En aquella época, la repasaba de arriba abajo, como repasaba de arriba abajo a cualquier ejemplar del sexo opuesto que se pasease por delante de mis narices, como si estuviese escaneando y catalogando distintas partes del cuerpo. La chica era escultural pero reservada, y obviamente, demasiado inexperta e ingenua en el arte del coqueteo para ganarse mi desdeñoso interés. En aquella época, mi vida estaba marcada por la curiosidad y por un continuo desfile de mujeres desinhibidas, tanto jóvenes como mayores que yo, dispuestas a probarlo todo.
Sin embargo, ese día sentí como si hubiese estallado una bomba en mi cerebro. Cuando vi su cara experimenté la extraña sensación de estar en casa de nuevo, pero también de haber conocido a una chica guapa por primera vez. No se parecía en nada a Liv o Jensen, los dos rubios y larguiruchos, prácticamente como dos fotocopias idénticas el uno de la otra. Ziggy se parecía a su padre, para bien o para mal. Poseía la paradoja combinación de las largas extremidades de su padre con las curvas sinuosas de su madre. Había heredado los ojos grises, el pelo castaño claro y las pecas de Johan, pero la sonrisa franca y radiante de su madre.
Me pilló por sorpresa cuando dio un paso adelante, me rodeó el cuello con los brazos y me atrajo hacia sí, estrechándome con fuerza. Fue un abrazo cómodo, rayando el espacio íntimo. Aparte de Chloe y Sara, no había demasiadas mujeres en mi vida que fuesen amigas en el sentido estricto de la palabra.
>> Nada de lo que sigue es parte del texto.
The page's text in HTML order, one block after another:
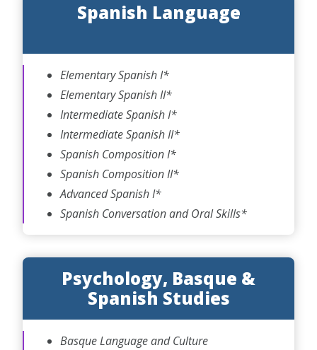
Spanish Language
Elementary Spanish I*
Elementary Spanish II*
Intermediate Spanish I*
Intermediate Spanish II*
Spanish Composition I*
Spanish Composition II*
Advanced Spanish I*
Spanish Conversation and Oral Skills*
Psychology, Basque &
Spanish Studies
Basque Language and Culture
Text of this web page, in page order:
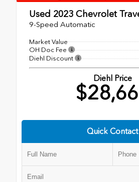
Used 2023 Chevrolet
9-Speed Automatic
Market Value
OH Doc Fee
Diehl Discount
Diehl Price
Quick Contact
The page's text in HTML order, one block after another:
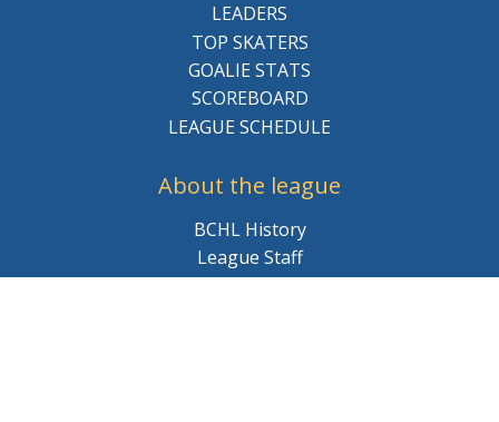
LEADERS
TOP SKATERS
GOALIE STATS
SCOREBOARD
LEAGUE SCHEDULE
About the league
BCHL History
League Staff
Careers
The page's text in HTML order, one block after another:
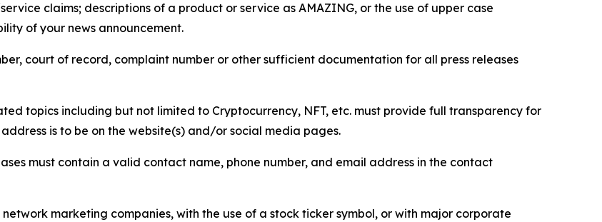
claims; descriptions of a product or service as AMAZING, or the use of upper case
of your news announcement.
court of record, complaint number or other sufficient documentation for all press releases
topics including but not limited to Cryptocurrency, NFT, etc. must provide full transparency for
is to be on the website(s) and/or social media pages.
must contain a valid contact name, phone number, and email address in the contact
network marketing companies, with the use of a stock ticker symbol, or with major corporate
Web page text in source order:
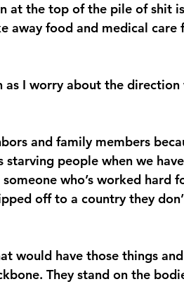
at the top of the pile of shit is
away food and medical care
as I worry about the direction
and family members
people when we
who’s worked hard
off to a country they
would have those things
They stand on the
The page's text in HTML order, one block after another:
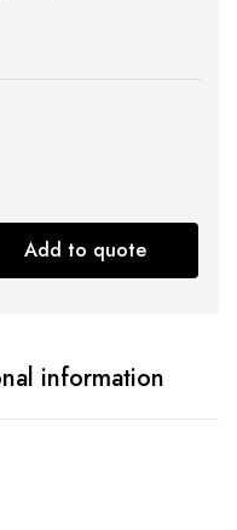
Add to quote
information
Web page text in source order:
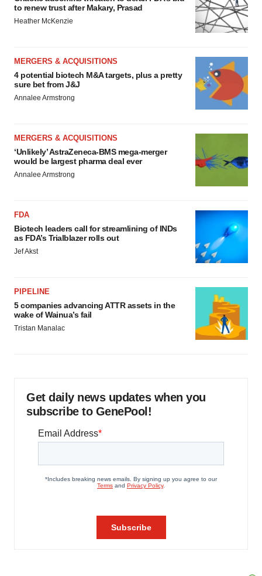
to renew trust after Makary, Prasad
Heather McKenzie
MERGERS & ACQUISITIONS
4 potential biotech M&A targets, plus a pretty
sure bet from J&J
Annalee Armstrong
MERGERS & ACQUISITIONS
‘Unlikely’ AstraZeneca-BMS mega-merger
would be largest pharma deal ever
Annalee Armstrong
FDA
Biotech leaders call for streamlining of INDs
as FDA’s Trialblazer rolls out
Jef Akst
PIPELINE
5 companies advancing ATTR assets in the
wake of Wainua’s fail
Tristan Manalac
Get daily news updates when you
subscribe to GenePool!

Cada vez que abrazaba así a una mujer, estrechándola con fuerza, por lo general, siempre había algún elemento sexual de por medio. Ziggy siempre había sido la niña pequeña de la casa, pero allí en mis brazos, constaté que ya no era ninguna niña. Era una mujer de veintitantos años, con unas manos cálidas sobre mi cuello y un cuerpo de mujer hecha y derecha. Olía a champú y a café. Olía a mujer, y bajo la sudadera y su escuálida chaqueta, percibí el contorno de sus pechos aplastándose contra mi torso. Cuando retrocedió y me miró, me gustó inmediatamente: no se había arreglado con exageración, no se había maquillado ni lucía ropa de deporte cara o de diseño. Llevaba la sudadera de Yale de su hermano, pantalones negros demasiado cortos y unas zapatillas que, decididamente, habían conocido tiempos mejores. No trataba de impresionarme; solo quería verme.
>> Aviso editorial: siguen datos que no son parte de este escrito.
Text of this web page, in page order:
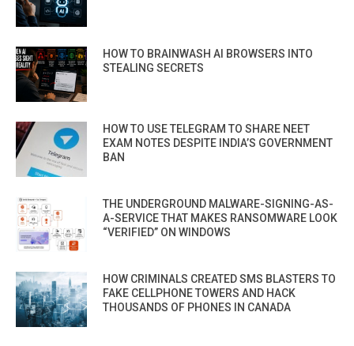
HOW TO BRAINWASH AI BROWSERS INTO
STEALING SECRETS
HOW TO USE TELEGRAM TO SHARE NEET
EXAM NOTES DESPITE INDIA’S GOVERNMENT
BAN
THE UNDERGROUND MALWARE-SIGNING-AS-
A-SERVICE THAT MAKES RANSOMWARE LOOK
“VERIFIED” ON WINDOWS
HOW CRIMINALS CREATED SMS BLASTERS TO
FAKE CELLPHONE TOWERS AND HACK
THOUSANDS OF PHONES IN CANADA
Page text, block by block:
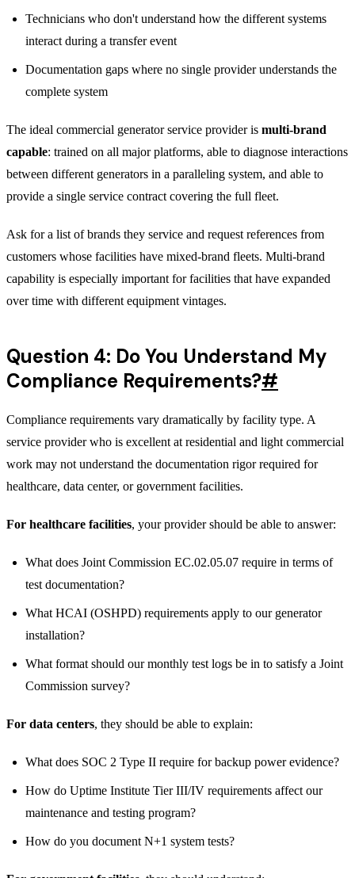
Technicians who don't understand how the different systems
interact during a transfer event
Documentation gaps where no single provider understands the
complete system
The ideal commercial generator service provider is multi-brand
capable: trained on all major platforms, able to diagnose interactions
between different generators in a paralleling system, and able to
provide a single service contract covering the full fleet.
Ask for a list of brands they service and request references from
customers whose facilities have mixed-brand fleets. Multi-brand
capability is especially important for facilities that have expanded
over time with different equipment vintages.
Question 4: Do You Understand My
Compliance Requirements?#
Compliance requirements vary dramatically by facility type. A
service provider who is excellent at residential and light commercial
work may not understand the documentation rigor required for
healthcare, data center, or government facilities.
For healthcare facilities, your provider should be able to answer:
What does Joint Commission EC.02.05.07 require in terms of
test documentation?
What HCAI (OSHPD) requirements apply to our generator
installation?
What format should our monthly test logs be in to satisfy a Joint
Commission survey?
For data centers, they should be able to explain:
What does SOC 2 Type II require for backup power evidence?
How do Uptime Institute Tier III/IV requirements affect our
maintenance and testing program?
How do you document N+1 system tests?
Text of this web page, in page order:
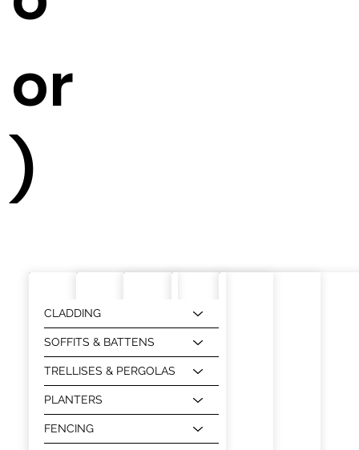
or
)
CLADDING
SOFFITS & BATTENS
TRELLISES & PERGOLAS
PLANTERS
FENCING
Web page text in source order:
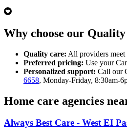
Why choose our
Quality care: All providers meet
Preferred pricing: Use your
Personalized support: Call our
6658, Monday-Friday, 8:30am-
Home care agencies
Always Best Care - West EI
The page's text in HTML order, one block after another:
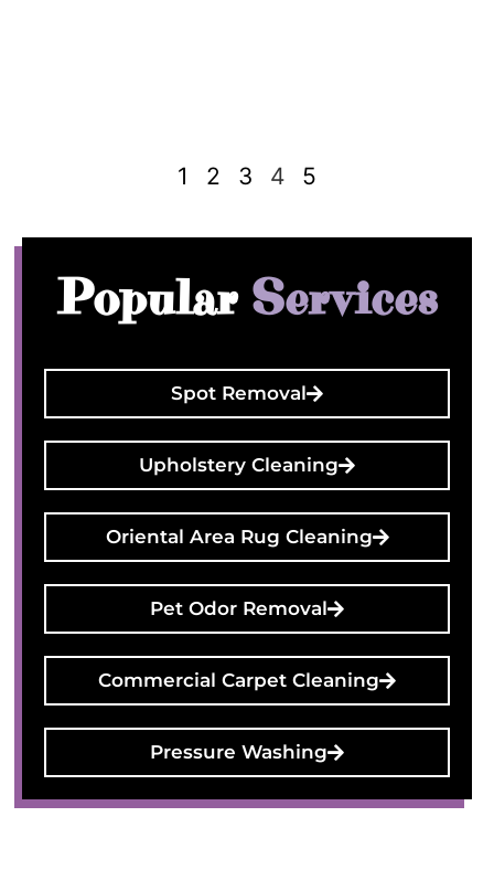
1 2 3 4 5
Popular Services
Spot Removal
Upholstery Cleaning
Oriental Area Rug Cleaning
Pet Odor Removal
Commercial Carpet Cleaning
Pressure Washing
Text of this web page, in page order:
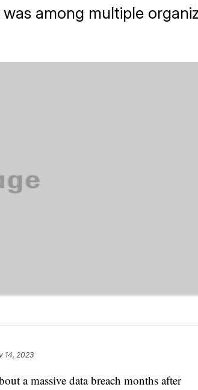
among multiple
14, 2023
a massive data breach months after
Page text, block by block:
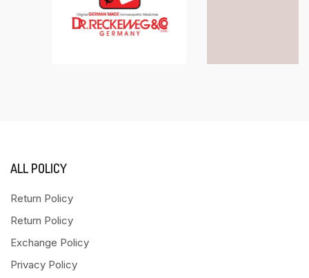
ALL POLICY
Return Policy
Return Policy
Exchange Policy
Privacy Policy
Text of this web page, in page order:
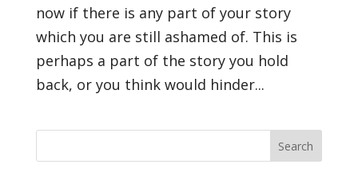
now if there is any part of your story
which you are still ashamed of. This is
perhaps a part of the story you hold
back, or you think would hinder...
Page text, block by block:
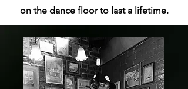
on the dance floor to last a lifetime.
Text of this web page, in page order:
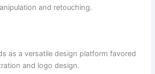
and retouching.
as a versatile design platform favored
and logo design.
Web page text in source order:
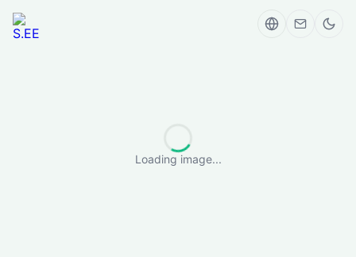
Loading image...
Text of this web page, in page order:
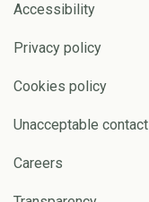
Accessibility
Privacy policy
Cookies policy
Unacceptable contact
Careers
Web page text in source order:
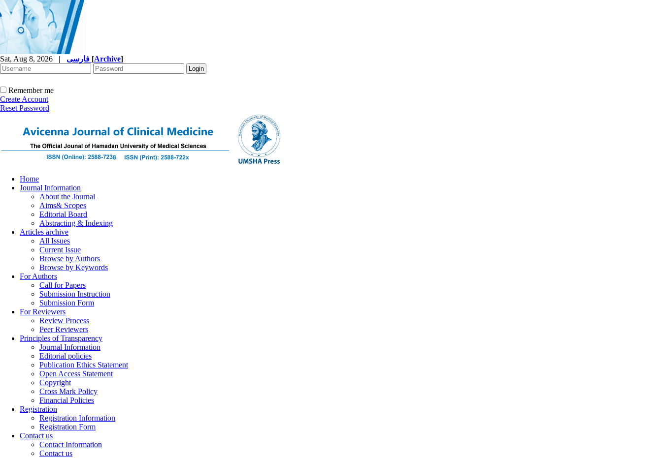
Sat, Aug 8, 2026 | [Archive]
Remember me
Create Account
Reset Password
Home
Journal Information
About the Journal
Aims& Scopes
Editorial Board
Abstracting & Indexing
Articles archive
All Issues
Current Issue
Browse by Authors
Browse by Keywords
For Authors
Call for Papers
Submission Instruction
Submission Form
For Reviewers
Review Process
Peer Reviewers
Principles of Transparency
Journal Information
Editorial policies
Publication Ethics Statement
Open Access Statement
Copyright
Cross Mark Policy
Financial Policies
Registration
Registration Information
Registration Form
Contact us
Contact Information
Contact us
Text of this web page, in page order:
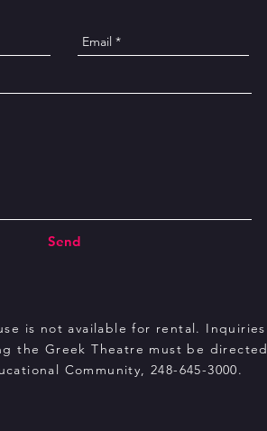
Send
is not available for rental. Inquiries
the Greek Theatre must be directed
Community, 248-645-3000.
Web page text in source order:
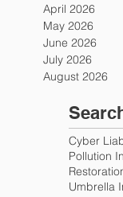
April 2026
May 2026
June 2026
July 2026
August 2026
Cyber
Pollution
Umbrella
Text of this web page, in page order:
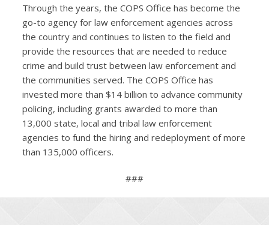
Through the years, the COPS Office has become the
go-to agency for law enforcement agencies across
the country and continues to listen to the field and
provide the resources that are needed to reduce
crime and build trust between law enforcement and
the communities served. The COPS Office has
invested more than $14 billion to advance community
policing, including grants awarded to more than
13,000 state, local and tribal law enforcement
agencies to fund the hiring and redeployment of more
than 135,000 officers.
###

«Es tan reservada, tío… —dijo Jensen cuando llamó, hacía poco más de una semana—. Siento que le he fallado, por no haber visto a tiempo que heredaría los genes de la adicción al trabajo que tenía papá. Vamos a ir a verla. Ni siquiera sé qué hacer».
Volví al presente cuando Sara y Bennett se acercaron a la mesa. Max se levantó a saludarlos y yo aparté la mirada cuando se inclinó para besar a Sara justo debajo de la oreja.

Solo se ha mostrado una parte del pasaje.